The benefits, according to NVIDIA, are twofold: most apps that have GPU acceleration are built with GeForces (and Radeons) in mind, as opposed to Intel’s integrated graphics processors or Apple’s Metal-only GPUs in M1/M2 Macs. That means SolidWorks, MATLAB, and more can be run directly on the GPU where parallel processing is plentiful and memory bandwidth is abundant in comparison to running them on the CPU. And because of the GPU acceleration in these apps, performance is leaps and bounds better than integrated graphics saddled with shared memory bandwidth. Simulations complete faster, models animate smoother, and statistical models should be computed ahead of platforms without discrete graphics. Let’s find out, shall we?
ASUS’s TUF Dash F15 FX517Z Laptop
NVIDIA’s RTX Laptops for STEM Students might sound like something that would require specialized laptops with certified drivers, but that’s generally not the case. For instance, the company sent along an ASUS TUF Gaming laptop that it says is just about perfect for this sort of use case: the TUF Dash F15. This laptop has an Intel Core i7-12650H processor with 10 cores and 16 threads with Hyper Threading on its six P cores, alongside a GeForce RTX 3070 with 8 GB of GDDR6 VRAM. It actually looks like a rather svelte gaming laptop with an IPS-level 144 Hz Full HD 1080p display, 16GB of dual-channel DDR5 memory, and a 512GB SSD in tow.

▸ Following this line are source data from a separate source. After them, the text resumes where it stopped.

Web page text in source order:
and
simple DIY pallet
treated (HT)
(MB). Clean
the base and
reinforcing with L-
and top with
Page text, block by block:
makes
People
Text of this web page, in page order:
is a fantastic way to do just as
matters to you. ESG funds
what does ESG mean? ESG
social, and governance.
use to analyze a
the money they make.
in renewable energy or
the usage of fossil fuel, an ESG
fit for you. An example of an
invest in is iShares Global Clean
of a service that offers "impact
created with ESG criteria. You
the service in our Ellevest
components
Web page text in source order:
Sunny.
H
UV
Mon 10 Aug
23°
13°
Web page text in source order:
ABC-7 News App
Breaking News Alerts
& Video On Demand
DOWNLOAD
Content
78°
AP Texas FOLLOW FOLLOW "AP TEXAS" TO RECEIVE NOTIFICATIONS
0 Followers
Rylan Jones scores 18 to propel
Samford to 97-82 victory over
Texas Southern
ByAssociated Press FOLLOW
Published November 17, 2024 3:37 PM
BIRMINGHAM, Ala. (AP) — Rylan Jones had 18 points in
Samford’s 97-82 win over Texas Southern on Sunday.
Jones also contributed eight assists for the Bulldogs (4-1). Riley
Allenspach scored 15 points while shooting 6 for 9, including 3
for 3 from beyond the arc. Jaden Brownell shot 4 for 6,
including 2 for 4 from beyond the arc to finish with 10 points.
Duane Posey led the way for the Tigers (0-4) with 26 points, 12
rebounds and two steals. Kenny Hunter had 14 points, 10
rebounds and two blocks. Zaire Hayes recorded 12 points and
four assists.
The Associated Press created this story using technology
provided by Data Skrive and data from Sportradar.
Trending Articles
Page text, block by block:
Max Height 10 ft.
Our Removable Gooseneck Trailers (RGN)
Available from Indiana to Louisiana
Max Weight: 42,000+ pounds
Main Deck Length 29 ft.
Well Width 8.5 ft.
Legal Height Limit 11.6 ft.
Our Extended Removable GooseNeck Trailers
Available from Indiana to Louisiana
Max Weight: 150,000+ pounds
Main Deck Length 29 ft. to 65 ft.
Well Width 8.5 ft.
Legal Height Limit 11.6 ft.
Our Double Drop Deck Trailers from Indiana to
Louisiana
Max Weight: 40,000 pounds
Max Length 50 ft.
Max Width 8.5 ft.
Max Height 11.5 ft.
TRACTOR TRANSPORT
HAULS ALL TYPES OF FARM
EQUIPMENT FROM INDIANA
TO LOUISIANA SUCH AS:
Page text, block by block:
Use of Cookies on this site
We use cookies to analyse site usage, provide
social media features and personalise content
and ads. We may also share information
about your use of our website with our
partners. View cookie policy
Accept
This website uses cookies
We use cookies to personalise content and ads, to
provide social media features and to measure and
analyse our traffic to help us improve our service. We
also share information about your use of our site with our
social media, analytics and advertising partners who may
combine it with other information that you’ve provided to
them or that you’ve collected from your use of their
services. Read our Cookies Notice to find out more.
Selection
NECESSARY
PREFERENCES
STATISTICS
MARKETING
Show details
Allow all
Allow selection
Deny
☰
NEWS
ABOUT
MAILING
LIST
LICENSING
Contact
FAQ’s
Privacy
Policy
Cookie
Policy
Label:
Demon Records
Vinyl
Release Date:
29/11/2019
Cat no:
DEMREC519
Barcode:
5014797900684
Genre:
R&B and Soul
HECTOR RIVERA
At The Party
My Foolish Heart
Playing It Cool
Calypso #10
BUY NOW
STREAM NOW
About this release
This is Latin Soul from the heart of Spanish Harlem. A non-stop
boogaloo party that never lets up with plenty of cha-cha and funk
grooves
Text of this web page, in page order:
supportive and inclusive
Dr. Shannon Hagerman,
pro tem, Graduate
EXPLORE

All of this hardware fits in a lightweight and compact footprint, too. The TUF Dash F15 has a 15.6″ display, so the footprint can only be so small, but we were pleasantly surprised at the system’s portability. This laptop weighs in at 4.4 pounds, or right at 2 kilograms, and has three very thin bezels. The way the hinge is designed helps the display sit a little higher than some ultraportables but it lends itself to being more comfortable for long periods of time. The build quality is very solid, too; the TUF Dash F15 is made from a polycarbonate body, but there’s very little flex and it feels nice in the hands.

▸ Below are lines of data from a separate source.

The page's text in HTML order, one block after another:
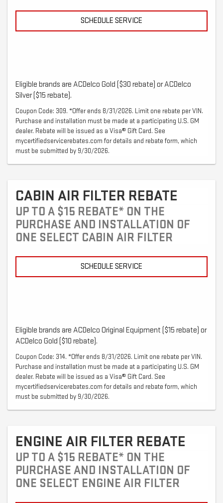
SCHEDULE SERVICE
Eligible brands are ACDelco Gold ($30 rebate) or ACDelco
Silver ($15 rebate).
Coupon Code: 309. *Offer ends 8/31/2026. Limit one rebate per VIN.
Purchase and installation must be made at a participating U.S. GM
dealer. Rebate will be issued as a Visa® Gift Card. See
mycertifiedservicerebates.com for details and rebate form, which
must be submitted by 9/30/2026.
CABIN AIR FILTER REBATE
UP TO A $15 REBATE* ON THE
PURCHASE AND INSTALLATION OF
ONE SELECT CABIN AIR FILTER
SCHEDULE SERVICE
Eligible brands are ACDelco Original Equipment ($15 rebate) or
ACDelco Gold ($10 rebate).
Coupon Code: 314. *Offer ends 8/31/2026. Limit one rebate per VIN.
Purchase and installation must be made at a participating U.S. GM
dealer. Rebate will be issued as a Visa® Gift Card. See
mycertifiedservicerebates.com for details and rebate form, which
must be submitted by 9/30/2026.
ENGINE AIR FILTER REBATE
UP TO A $15 REBATE* ON THE
PURCHASE AND INSTALLATION OF
ONE SELECT ENGINE AIR FILTER
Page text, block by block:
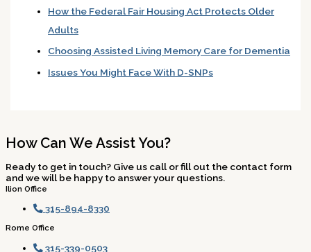
How the Federal Fair Housing Act Protects Older
Adults
Choosing Assisted Living Memory Care for Dementia
Issues You Might Face With D-SNPs
How Can We Assist You?
Ready to get in touch? Give us call or fill out the contact form
and we will be happy to answer your questions.
Ilion Office
315-894-8330
Rome Office
315-339-0503
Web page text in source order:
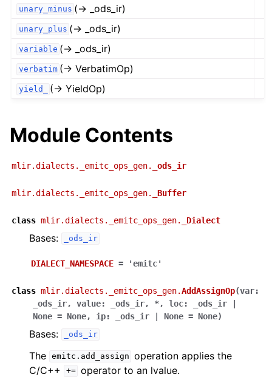
unary_minus (→ _ods_ir)
unary_plus (→ _ods_ir)
variable (→ _ods_ir)
verbatim (→ VerbatimOp)
yield_ (→ YieldOp)
Module Contents
mlir.dialects._emitc_ops_gen. _ods_ir
mlir.dialects._emitc_ops_gen. _Buffer
class mlir.dialects._emitc_ops_gen. _Dialect
Bases: _ods_ir
DIALECT_NAMESPACE = 'emitc'
class mlir.dialects._emitc_ops_gen.AddAssignOp(var:
_ods_ir, value: _ods_ir, *, loc: _ods_ir
|
None = None, ip: _ods_ir | None = None)
Bases: _ods_ir
The emitc.add_assign operation applies the
C/C++
+= operator to an lvalue.

In a dorm or on a desk at home, students might opt for a dock, discrete monitor, and separate keyboard and mouse, but in a classroom setting there’s no avoiding a built-in keyboard or trackpad. Fortunately, the TUF Dash F15 is nicely outfitted with a backlit keyboard with enough travel and tactile response to be comfortable while typing. The WASD block’s keys are white, which makes them easy to find while gaming in a dimly-lit room, although for most engineering-focused apps that’s a little superfluous. Below the keyboard, the track pad has generous proportions with built-in button clicks and support for multi-touch gestures.

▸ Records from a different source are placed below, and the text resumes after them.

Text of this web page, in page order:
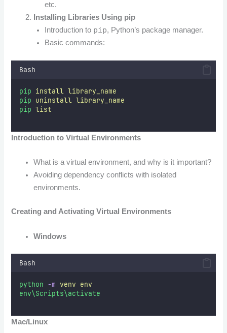
etc.
Installing Libraries Using pip
Introduction to pip, Python’s package manager.
Basic commands:
Bash
pip install library_name
pip uninstall library_name
pip list
Introduction to Virtual Environments
What is a virtual environment, and why is it important?
Avoiding dependency conflicts with isolated
environments.
Creating and Activating Virtual Environments
Windows
Bash
python -m venv env
env\Scripts\activate
Mac/Linux
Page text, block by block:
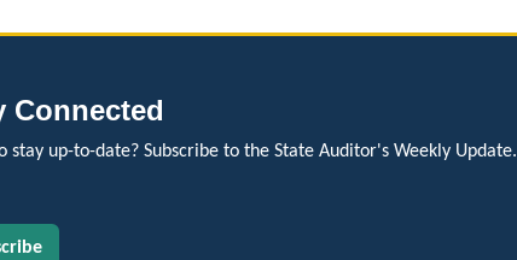
Connected
stay up-to-date? Subscribe to the State Auditor's Weekly Update.
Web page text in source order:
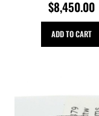
$8,450.00
ADD TO CART
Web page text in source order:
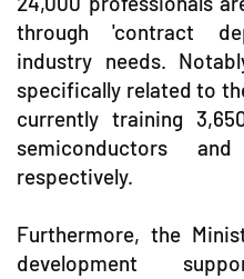
through 'contract
industry needs.
specifically related to
currently training
semiconductors
respectively.
Furthermore, the
development
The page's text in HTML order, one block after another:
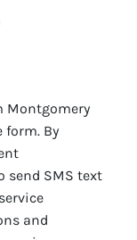
Montgomery
form. By
send SMS text
and
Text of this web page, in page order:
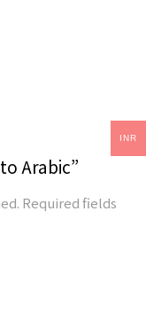
Arabic”
Required fields
INR
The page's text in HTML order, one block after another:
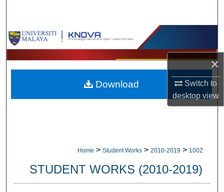
×
Switch to
desktopview
Browse Collections
My Account
About
Home > Student Works > 2010-2019 > 1002
STUDENT WORKS (2010-2019)
Download
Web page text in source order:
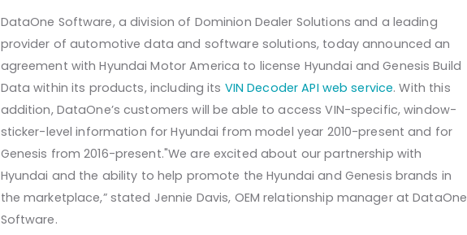
DataOne Software, a division of Dominion Dealer Solutions and a leading
provider of automotive data and software solutions, today announced an
agreement with Hyundai Motor America to license Hyundai and Genesis Build
Data within its products, including its VIN Decoder API web service. With this
addition, DataOne’s customers will be able to access VIN-specific, window-
sticker-level information for Hyundai from model year 2010-present and for
Genesis from 2016-present."We are excited about our partnership with
Hyundai and the ability to help promote the Hyundai and Genesis brands in
the marketplace,” stated Jennie Davis, OEM relationship manager at DataOne
Software.
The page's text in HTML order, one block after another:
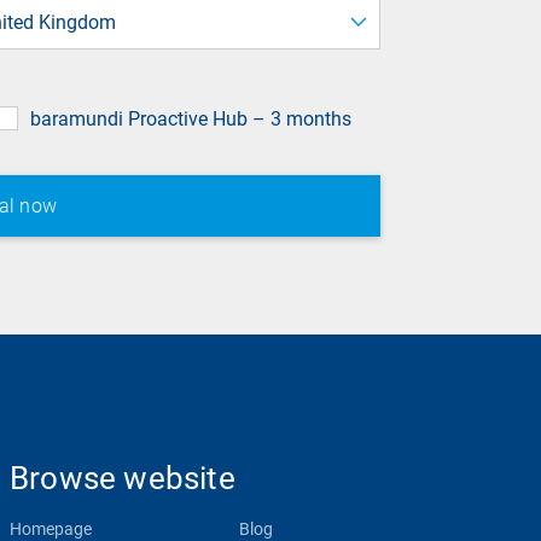
Kingdom
baramundi Proactive Hub – 3 months
Browse website
Homepage Blog
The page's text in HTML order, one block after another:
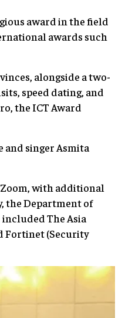
award in the field
awards such
alongside a two-
speed dating, and
the ICT Award
and singer Asmita
Zoom, with additional
the Department of
The Asia
Fortinet (Security
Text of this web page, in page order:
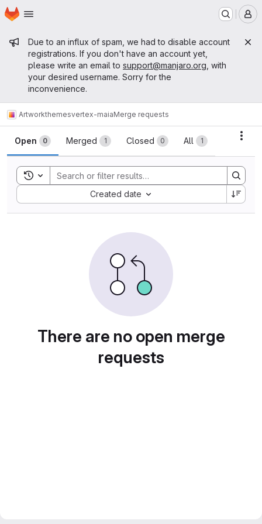
Skip to main content
Homepage
Admin message
Due to an influx of spam, we had to disable account
registrations. If you don't have an account yet,
please write an email to support@manjaro.org , with
your desired username. Sorry for the
inconvenience.
Artworkthemesvertex-maiaMerge requests
Merge requests
Open 0 Merged 1 Closed 0 All 1
Toggle search history
Created date
Sort by:
There are no open merge
requests
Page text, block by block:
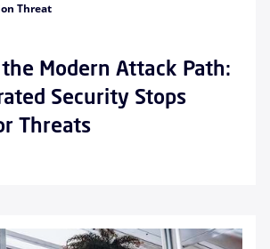
Threat
Modern Attack Path:
Security Stops
Threats

The thing is, students don’t even have to pony up for quite that much hardware if they don’t want to. NVIDIA recommends a whole host of configurations, reaching down to Core i5 and Ryzen 5-based systems with GeForce RTX 3050 and 3050 Ti GPUs all the way up to the heavy hitters with Core i7 or Ryzen 7 H-series processors and GeForce RTX 3080 Ti graphics. The company generally recommends 16GB or more of system memory and a speedy SSD, but we encourage students to look at the apps they’ll be working with and use their system requirements as a guide. Regardless, the TUF Dash F15 should have plenty of horsepower for just about any student workload we’re talking about today.
Because students need to have their PCs with them in class, we’re definitely talking about portable laptops. Desktop replacements like MSI’s GE76 Raider are incredibly fast and really nice, but they’re kind of heavy to lug around from class to class and battery life won’t be ideal. Desktops certainly have their place, too, but it’s awfully hard to lug one into a lecture setting. Instead, NVIDIA is focusing its STEM Student program on modestly-sized machines with high-performance graphics like the TUF Dash F15. Our test unit direct from ASUS costs around $1,800, which is a far cry cheaper than mobile workstations with Quadro graphics, while still having plenty of capabilities to get the job done. More mid-rang configurations of this machine are available at retail for just over $1000.
Testing NVIDIA’s Laptop for STEM Students
All of this hardware is great, but if it doesn’t have a tangible benefit for students, the money used to buy it may be better spent elsewhere. To help us evaluate performance, our TUF Dash F15 came pre-loaded with MATLAB 2022a and SolidWorks 2022 with some sample projects for testing. Testing for SolidWorks, a very popular suite of CAD tools, was done with the publicly-available Black Owl model from the GrabCAD community with MSAA enabled. For MATLAB, which is a programming platform used by engineers for algorithm development and data analysis, we used the N-Body Simulation, Navier-Stokes incompressible fluid equations, and Particle System test projects, all of which are downloadable directly from MathWorks.
Testing with the integrated graphics of the TUF Dash F15 resulted in very low frame rates although the application wasn’t ever sluggish or slow to respond. On the other hand, the GeForce RTX 3070 added a lot of extra oomph to the application, animating the scene at over 80 frames per second. The GeForce added a lot of extra performance, which should make SolidWorks easier to use and won’t slow down users trying to get models created. Turning off MSAA would make the integrated GPU perform better, but zooming out on the model made it noticeably blockier.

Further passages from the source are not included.